Currently, Horstmeyer is collaborating with researchers in the neuroscience community, such as Eva Naumann in Duke’s Neurobiology Department, to use the microscope to observe animal models, like zebrafish, as they freely move around and interact across a large area.

“We can outfit the microscope with fluorescent filters, which match up with fluorescent tags in the animal models, and that allows us to measure their neural activity as they freely move around and interact within their environment,” he says. “It’s a great tool because it allows us to see and record many things happening simultaneously, so we aren’t limited to looking at one small area or working with just one organism at a time.”

Horstmeyer and his collaborators have been able to translate this technology into their own startup, Ramona Optics, where they’ll continue to develop and manufacture the MCAM.

Peering Beneath Tissue

One of the lab’s newest projects involves using light to measure biological events deep inside tissue. One of the simplest and oldest tools currently available involves placing a small light source, like an LED, on the tissue surface, and then measuring the brightness of scattered light at a variety of other locations. This technique is particularly popular for measuring blood flow within the head. As light shines from the LED, blood will absorb the scattered light and affect the amount that ultimately hits each detector, resulting in measurable dips in brightness.

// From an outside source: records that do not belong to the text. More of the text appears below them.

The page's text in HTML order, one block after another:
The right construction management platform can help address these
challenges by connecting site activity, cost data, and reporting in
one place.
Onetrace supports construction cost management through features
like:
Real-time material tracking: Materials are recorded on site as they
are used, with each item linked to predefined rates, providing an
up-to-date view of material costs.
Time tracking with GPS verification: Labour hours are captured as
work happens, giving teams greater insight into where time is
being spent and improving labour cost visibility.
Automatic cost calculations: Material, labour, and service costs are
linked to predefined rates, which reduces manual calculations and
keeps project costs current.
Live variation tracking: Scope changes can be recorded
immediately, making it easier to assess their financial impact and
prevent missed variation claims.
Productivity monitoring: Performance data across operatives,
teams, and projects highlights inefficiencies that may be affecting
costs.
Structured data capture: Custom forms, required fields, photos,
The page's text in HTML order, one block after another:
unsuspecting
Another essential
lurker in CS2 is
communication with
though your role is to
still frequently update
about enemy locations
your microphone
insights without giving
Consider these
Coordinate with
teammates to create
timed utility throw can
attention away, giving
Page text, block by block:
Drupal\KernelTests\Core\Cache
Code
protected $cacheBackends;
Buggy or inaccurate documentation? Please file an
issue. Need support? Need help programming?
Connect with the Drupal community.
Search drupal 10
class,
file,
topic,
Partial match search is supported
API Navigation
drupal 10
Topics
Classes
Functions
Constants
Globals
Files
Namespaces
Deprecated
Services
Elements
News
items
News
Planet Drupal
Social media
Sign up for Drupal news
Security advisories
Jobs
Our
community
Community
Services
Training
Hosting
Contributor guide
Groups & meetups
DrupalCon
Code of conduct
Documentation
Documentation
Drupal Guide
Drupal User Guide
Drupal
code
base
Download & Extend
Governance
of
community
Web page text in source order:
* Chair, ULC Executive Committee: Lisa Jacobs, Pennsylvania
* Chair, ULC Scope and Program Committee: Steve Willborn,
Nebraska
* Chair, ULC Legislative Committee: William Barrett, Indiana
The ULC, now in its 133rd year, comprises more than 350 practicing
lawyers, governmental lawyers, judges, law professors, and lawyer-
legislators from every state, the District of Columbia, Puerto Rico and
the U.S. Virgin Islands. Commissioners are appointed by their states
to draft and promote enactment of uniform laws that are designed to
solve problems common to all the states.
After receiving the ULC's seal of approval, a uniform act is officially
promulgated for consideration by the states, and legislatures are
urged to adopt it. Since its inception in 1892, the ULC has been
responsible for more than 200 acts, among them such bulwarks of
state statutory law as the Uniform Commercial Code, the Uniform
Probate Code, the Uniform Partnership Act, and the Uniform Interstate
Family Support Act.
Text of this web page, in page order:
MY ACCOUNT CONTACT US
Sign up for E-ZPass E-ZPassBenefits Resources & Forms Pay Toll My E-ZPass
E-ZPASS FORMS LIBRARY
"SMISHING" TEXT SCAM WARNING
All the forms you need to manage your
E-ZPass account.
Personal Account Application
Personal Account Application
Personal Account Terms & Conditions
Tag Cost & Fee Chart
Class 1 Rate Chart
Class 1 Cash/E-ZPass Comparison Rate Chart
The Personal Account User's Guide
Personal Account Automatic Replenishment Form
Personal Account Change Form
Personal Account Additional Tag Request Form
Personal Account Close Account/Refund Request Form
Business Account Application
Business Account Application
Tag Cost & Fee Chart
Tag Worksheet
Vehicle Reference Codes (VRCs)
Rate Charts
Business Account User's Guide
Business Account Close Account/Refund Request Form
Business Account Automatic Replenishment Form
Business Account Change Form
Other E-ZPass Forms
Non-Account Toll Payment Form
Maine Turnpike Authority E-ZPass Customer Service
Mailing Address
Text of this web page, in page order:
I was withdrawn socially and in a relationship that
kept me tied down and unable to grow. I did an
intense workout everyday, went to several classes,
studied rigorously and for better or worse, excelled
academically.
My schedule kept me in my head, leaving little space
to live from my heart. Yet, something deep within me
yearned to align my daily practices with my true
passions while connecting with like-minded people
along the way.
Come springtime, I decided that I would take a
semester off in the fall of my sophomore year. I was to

“If you place multiple LEDs and sensors in different locations across the head, you can back out a really low-resolution image of blood flow, similar to a low-quality MRI. Then you can see how blood flow to certain areas of the brain changes when the subject completes different tasks,” says Horstmeyer. “We are changing this approach by using laser light, and instead of measuring how much light is absorbed, we’re measuring how fast blood is moving at different locations, by detecting the rapid variation of the laser light over time.”

To achieve this, the team has modified a technique known as diffuse correlation spectroscopy, where they’re now using thousands of highly sensitive “single-photon avalanche diode” sensors placed into an array, to quickly detect even the slightest changes in light.

“For our first tests we’re just trying to see what the smallest changes are that we can detect, and how quickly can we see them,” says Horstmeyer. “Our first results are really promising, and we’re now beginning to measure how blood flow changes during certain behavioral activities and similar applications. It’s an exciting prospect for us.